## WHAT NEEDS TO BE DONE
Images do not belong in the copy. Retype all the entries below exactly.

*** Opening of DATA PROVIDED ***

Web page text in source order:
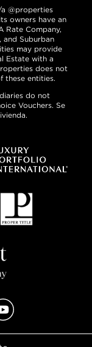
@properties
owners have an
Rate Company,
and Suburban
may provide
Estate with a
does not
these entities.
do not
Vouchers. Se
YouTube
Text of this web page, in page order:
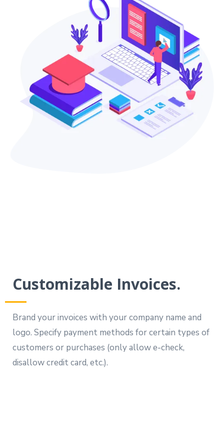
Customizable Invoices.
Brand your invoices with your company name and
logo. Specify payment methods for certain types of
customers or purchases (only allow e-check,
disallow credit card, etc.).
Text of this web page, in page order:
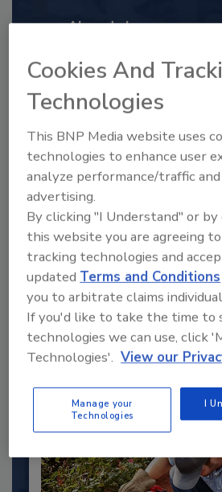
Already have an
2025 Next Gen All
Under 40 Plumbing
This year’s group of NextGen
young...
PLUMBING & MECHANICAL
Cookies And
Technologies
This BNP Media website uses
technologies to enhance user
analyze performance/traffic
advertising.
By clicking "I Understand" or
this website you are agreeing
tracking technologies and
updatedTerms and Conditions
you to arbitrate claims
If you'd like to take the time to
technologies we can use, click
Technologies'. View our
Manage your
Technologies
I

*** Close of DATA PROVIDED ***

## REPLY TO THE EXERCISE
Web page text in source order:
@properties
owners have an
Rate Company,
and Suburban
may provide
Estate with a
does not
these entities.
do not
Vouchers. Se
YouTube
Text of this web page, in page order:
Customizable Invoices.
Brand your invoices with your company name and
logo. Specify payment methods for certain types of
customers or purchases (only allow e-check,
disallow credit card, etc.).
Text of this web page, in page order:
Already have an
2025 Next Gen All
Under 40 Plumbing
This year’s group of NextGen
young...
PLUMBING & MECHANICAL
Cookies And
Technologies
This BNP Media website uses
technologies to enhance user
analyze performance/traffic
advertising.
By clicking "I Understand" or
this website you are agreeing
tracking technologies and
updatedTerms and Conditions
you to arbitrate claims
If you'd like to take the time to
technologies we can use, click
Technologies'. View our
Manage your
Technologies
I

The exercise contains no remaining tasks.